_TASK OBJECTIVE_:
Copy every line of the data in which the word "features" occurs.

* * * *

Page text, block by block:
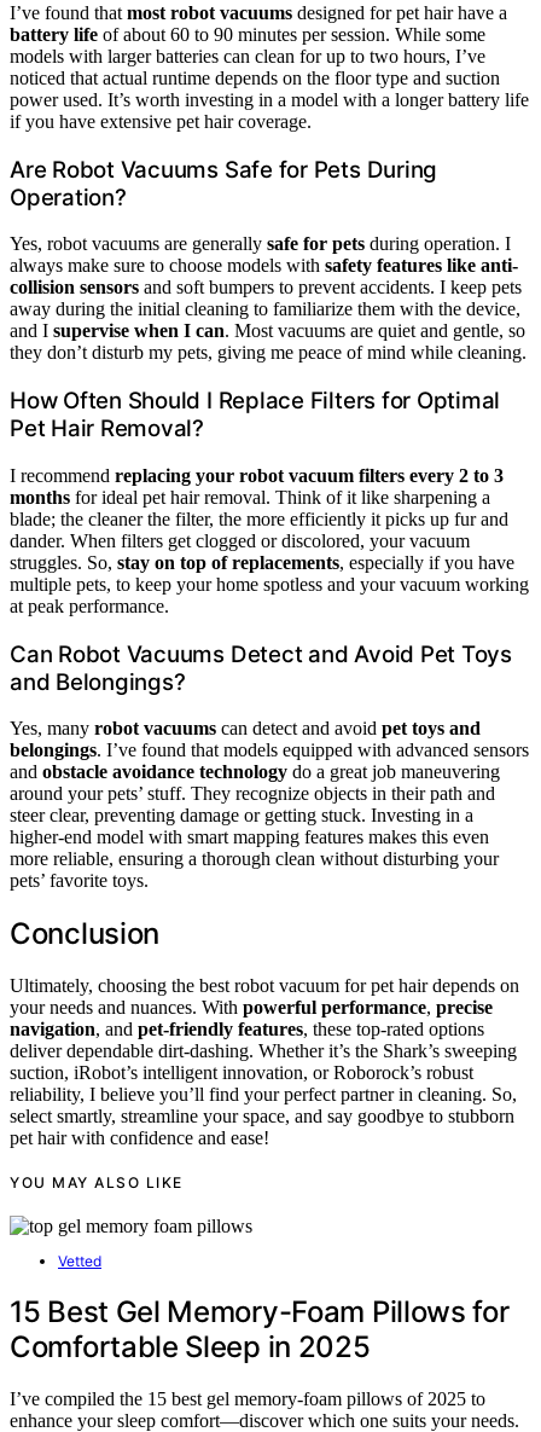
I’ve found that most robot vacuums designed for pet hair have a
battery life of about 60 to 90 minutes per session. While some
models with larger batteries can clean for up to two hours, I’ve
noticed that actual runtime depends on the floor type and suction
power used. It’s worth investing in a model with a longer battery life
if you have extensive pet hair coverage.
Are Robot Vacuums Safe for Pets During
Operation?
Yes, robot vacuums are generally safe for pets during operation. I
always make sure to choose models with safety features like anti-
collision sensors and soft bumpers to prevent accidents. I keep pets
away during the initial cleaning to familiarize them with the device,
and I supervise when I can. Most vacuums are quiet and gentle, so
they don’t disturb my pets, giving me peace of mind while cleaning.
How Often Should I Replace Filters for Optimal
Pet Hair Removal?
I recommend replacing your robot vacuum filters every 2 to 3
months for ideal pet hair removal. Think of it like sharpening a
blade; the cleaner the filter, the more efficiently it picks up fur and
dander. When filters get clogged or discolored, your vacuum
struggles. So, stay on top of replacements, especially if you have
multiple pets, to keep your home spotless and your vacuum working
at peak performance.
Can Robot Vacuums Detect and Avoid Pet Toys
and Belongings?
Yes, many robot vacuums can detect and avoid pet toys and
belongings. I’ve found that models equipped with advanced sensors
and obstacle avoidance technology do a great job maneuvering
around your pets’ stuff. They recognize objects in their path and
steer clear, preventing damage or getting stuck. Investing in a
higher-end model with smart mapping features makes this even
more reliable, ensuring a thorough clean without disturbing your
pets’ favorite toys.
Conclusion
Ultimately, choosing the best robot vacuum for pet hair depends on
your needs and nuances. With powerful performance, precise
navigation, and pet-friendly features, these top-rated options
deliver dependable dirt-dashing. Whether it’s the Shark’s sweeping
suction, iRobot’s intelligent innovation, or Roborock’s robust
reliability, I believe you’ll find your perfect partner in cleaning. So,
select smartly, streamline your space, and say goodbye to stubborn
pet hair with confidence and ease!
YOU MAY ALSO LIKE
Vetted
15 Best Gel Memory-Foam Pillows for
Comfortable Sleep in 2025
I’ve compiled the 15 best gel memory-foam pillows of 2025 to
enhance your sleep comfort—discover which one suits your needs.

* * * *

_EXPECTED ANSWER_:
always make sure to choose models with safety features like anti-
higher-end model with smart mapping features makes this even
navigation, and pet-friendly features, these top-rated options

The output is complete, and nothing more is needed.